From biomedical engineering and medical device development to genetic research
and biological process technology, IT researchers play a major role in the growing
field of biotechnology. Here is a look at 13 of the most innovative projects
underway.
In a cavernous building tucked below campus on the Mississippi
River flats, researchers at the University's Center for Interdisciplinary
Applications in Magnetic Resonance are working to integrate two
very different tools that allow medical experts to probe the inner
workings of the human brain.
Led by center director Bruce Hammer, an associate professor of
radiology and biomedical engineering, and Priscilla Cushman, an
associate professor of physics, the research team is developing
a device that will perform simultaneous magnetic resonance imaging
(MRI) and positron emission tomography (PET) scans.
Used separately, the two techniques have provided important insights
into brain functions. Combining them, says Hammer, will enhance
their strengths and minimize their limitations—opening the door
to further insights and discoveries.
PET scans are used to study physiological functions of the brain
and to diagnose anatomic anomalies such as strokes, brain tumors,
and aneurysms. The technique measures positrons emitted during the
decay of radioactive elements injected into the body. The positrons
combine with electrons to produce two energetic photons. These energetic
protons are converted into visible light by a ring of scintillation
crystals through which the patient's body is passed.
During a PET brain scan, for example, a patient is injected with
glucose treated with radioactive tracers. Because glucose is the
primary source of energy for the brain, regions with high levels
of activity correspond to higher levels of glucose, hence high tracer
concentrations. Therefore, regions of high gamma radiation detection
coincide with regions of high metabolic activity in the brain.
In contrast, MRI scans use radio waves and a strong magnet to produce
detailed cross-sectional images of a patient's anatomy. Unlike other
types of medical scanners, MRIs provide very good soft tissue resolution
and are used extensively to diagnose a wide variety of diseases
and injuries.
A hybrid scanner would allow medical experts to correlate the two
types of images, says Hammer. For example, a magnetic resonance
image obtained at precisely the same location and time as a PET
image could be used to determine the precise structural location
of metabolic activities.
"Simultaneous PET and MRI scans would also be more accurate
and less troublesome for doctors and patients alike,” says
Hammer. Simultaneous scans also eliminate the need to transfer patients
from one piece of equipment to another.
Moreover, Hammer's earlier research suggests that PET images could
be sharpened by acquiring them in a magnetic field. A strong magnetic
field perpendicular to the positron's path causes the positron to
spiral, thus limiting the distance it can travel and improving the
scan's resolution.
"You want to detect the energy where it was created, not where
it ends up,” says Cushman.
Higher resolution images would clearly make the technique more
useful, adds Hammer, and resolutions could be further improved by
using smaller scintillation crystals, low-noise detectors, and smaller-diameter
detector rings.
But combining the two techniques presents significant challenges.

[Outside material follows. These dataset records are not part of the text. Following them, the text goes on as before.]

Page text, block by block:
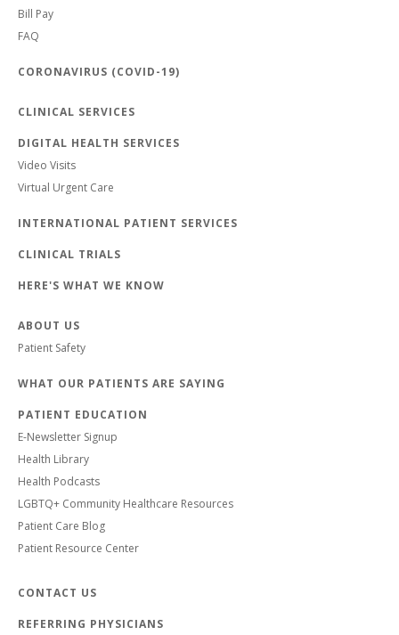
Bill Pay
FAQ
CORONAVIRUS (COVID-19)
CLINICAL SERVICES
DIGITAL HEALTH SERVICES
Video Visits
Virtual Urgent Care
INTERNATIONAL PATIENT SERVICES
CLINICAL TRIALS
HERE'S WHAT WE KNOW
ABOUT US
Patient Safety
WHAT OUR PATIENTS ARE SAYING
PATIENT EDUCATION
E-Newsletter Signup
Health Library
Health Podcasts
LGBTQ+ Community Healthcare Resources
Patient Care Blog
Patient Resource Center
CONTACT US
REFERRING PHYSICIANS
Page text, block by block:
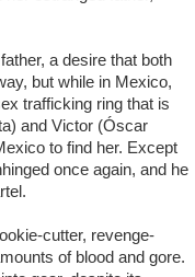
a desire that both
but while in Mexico,
trafficking ring that is
and Victor (Óscar
to find her. Except
once again, and he
cutter, revenge-
of blood and gore.
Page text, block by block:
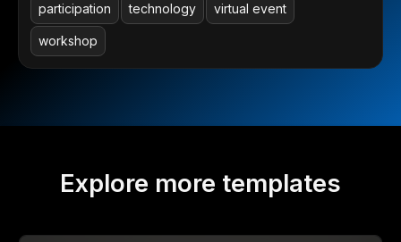
participation technology virtual event
workshop
Explore more templates
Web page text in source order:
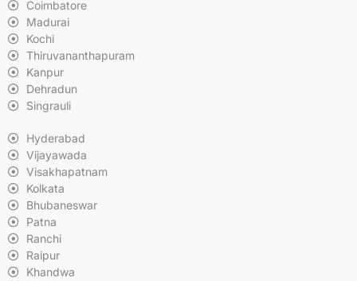
Coimbatore
Madurai
Kochi
Thiruvananthapuram
Kanpur
Dehradun
Singrauli
Hyderabad
Vijayawada
Visakhapatnam
Kolkata
Bhubaneswar
Patna
Ranchi
Raipur
Khandwa
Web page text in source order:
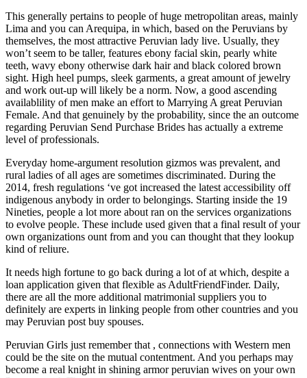
This generally pertains to people of huge metropolitan areas, mainly
Lima and you can Arequipa, in which, based on the Peruvians by
themselves, the most attractive Peruvian lady live. Usually, they
won’t seem to be taller, features ebony facial skin, pearly white
teeth, wavy ebony otherwise dark hair and black colored brown
sight. High heel pumps, sleek garments, a great amount of jewelry
and work out-up will likely be a norm. Now, a good ascending
availablility of men make an effort to Marrying A great Peruvian
Female. And that genuinely by the probability, since the an outcome
regarding Peruvian Send Purchase Brides has actually a extreme
level of professionals.
Everyday home-argument resolution gizmos was prevalent, and
rural ladies of all ages are sometimes discriminated. During the
2014, fresh regulations ‘ve got increased the latest accessibility off
indigenous anybody in order to belongings. Starting inside the 19
Nineties, people a lot more about ran on the services organizations
to evolve people. These include used given that a final result of your
own organizations ount from and you can thought that they lookup
kind of reliure.
It needs high fortune to go back during a lot of at which, despite a
loan application given that flexible as AdultFriendFinder. Daily,
there are all the more additional matrimonial suppliers you to
definitely are experts in linking people from other countries and you
may Peruvian post buy spouses.
Peruvian Girls just remember that , connections with Western men
could be the site on the mutual contentment. And you perhaps may
become a real knight in shining armor peruvian wives on your own
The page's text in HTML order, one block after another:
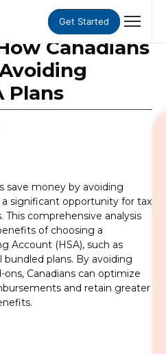
Get Started
Canadians
Plans
save money by avoiding
a significant opportunity for tax
This comprehensive analysis
of choosing a
Account (HSA), such as
bundled plans. By avoiding
Canadians can optimize
and retain greater
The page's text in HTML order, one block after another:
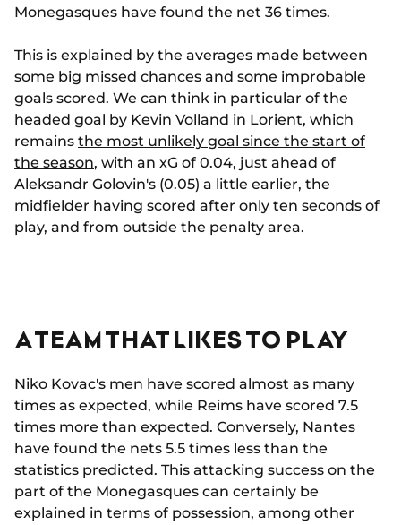
Monegasques have found the net 36 times.
This is explained by the averages made between
some big missed chances and some improbable
goals scored. We can think in particular of the
headed goal by Kevin Volland in Lorient, which
remains the most unlikely goal since the start of
the season, with an xG of 0.04, just ahead of
Aleksandr Golovin's (0.05) a little earlier, the
midfielder having scored after only ten seconds of
play, and from outside the penalty area.
A TEAM THAT LIKES TO PLAY
Niko Kovac's men have scored almost as many
times as expected, while Reims have scored 7.5
times more than expected. Conversely, Nantes
have found the nets 5.5 times less than the
statistics predicted. This attacking success on the
part of the Monegasques can certainly be
explained in terms of possession, among other
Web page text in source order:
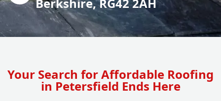
Your Search for Affordable Roofing
in Petersfield Ends Here
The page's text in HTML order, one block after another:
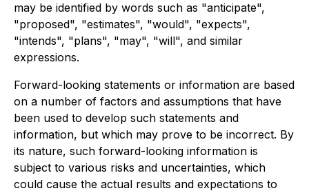
may be identified by words such as "anticipate",
"proposed", "estimates", "would", "expects",
"intends", "plans", "may", "will", and similar
expressions.
Forward-looking statements or information are based
on a number of factors and assumptions that have
been used to develop such statements and
information, but which may prove to be incorrect. By
its nature, such forward-looking information is
subject to various risks and uncertainties, which
could cause the actual results and expectations to
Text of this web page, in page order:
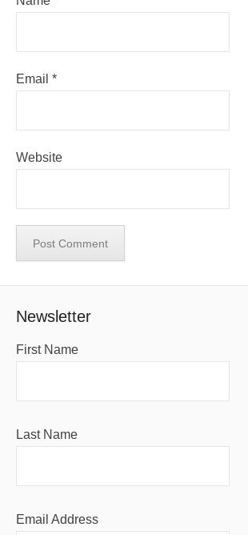
Email *
Website
Newsletter
First Name
Last Name
Email Address

The technology needed for magnetic resonance techniques can adversely
affect the performance of the PET detector, and vice versa.
In particular, the photomultipliers that PET scanners use to convert
photon energy into electrical signals do not work in a strong magnetic
field. Conversely, some photomultipliers with magnetic components
can distort the uniform magnetic field that is essential for clear
magnetic resonance imaging.
To overcome these obstacles, Cushman turned to technology she had
developed in 1994 for use in high-energy physics experiments.
Using that technology, she developed a PET detector based a photodiode
potted inside a proximity-focused image intensifier called a hybrid
photomultiplier tube. Unlike conventional photomultipliers, the
new detector will function in a strong magnetic field.
According to Cushman, the key is turning the hybrid tube at a 90-degree
angle with respect to the scintillating crystals to align it with
the field. But that also requires the use of fiber-optic material
to direct the light produced by the crystals around the 90-degree
bend and into the tube.
"We will lose some energy [in the transition],” says
Cushman. “The question is, how much?"
Because hybrid scanners based on this technology can be made in
a relatively compact size, they have many potential research applications,
including the study of metabolic functions in small laboratory animals,
says Cushman.
This summer, she and Hammer plan to build one segment of a MRI/PET
ring at the center and test its effectiveness by scanning a radioactive
source embedded in material that simulates human tissue and by analyzing
the resulting image. Once the initial tests are completed, they
will apply to the National Institutes of Health for further funding
to build and test a full-scale prototype.
Cushman is hopeful that the NIH will share her team's enthusiasm
for the project.
"Our scanner has the potential to go to sub-millimeter resolution,”
she says. “That represents a significant advance."